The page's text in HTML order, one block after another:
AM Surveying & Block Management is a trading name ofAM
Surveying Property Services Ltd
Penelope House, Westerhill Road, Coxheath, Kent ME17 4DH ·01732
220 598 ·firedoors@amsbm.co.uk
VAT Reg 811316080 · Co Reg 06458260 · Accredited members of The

^^^^

• **Exercise**: Set down the whole listing once more, precisely as written.

• **Written solution**:
The page's text in HTML order, one block after another:
AM Surveying & Block Management is a trading name ofAM
Surveying Property Services Ltd
Penelope House, Westerhill Road, Coxheath, Kent ME17 4DH ·01732
220 598 ·firedoors@amsbm.co.uk
VAT Reg 811316080 · Co Reg 06458260 · Accredited members of The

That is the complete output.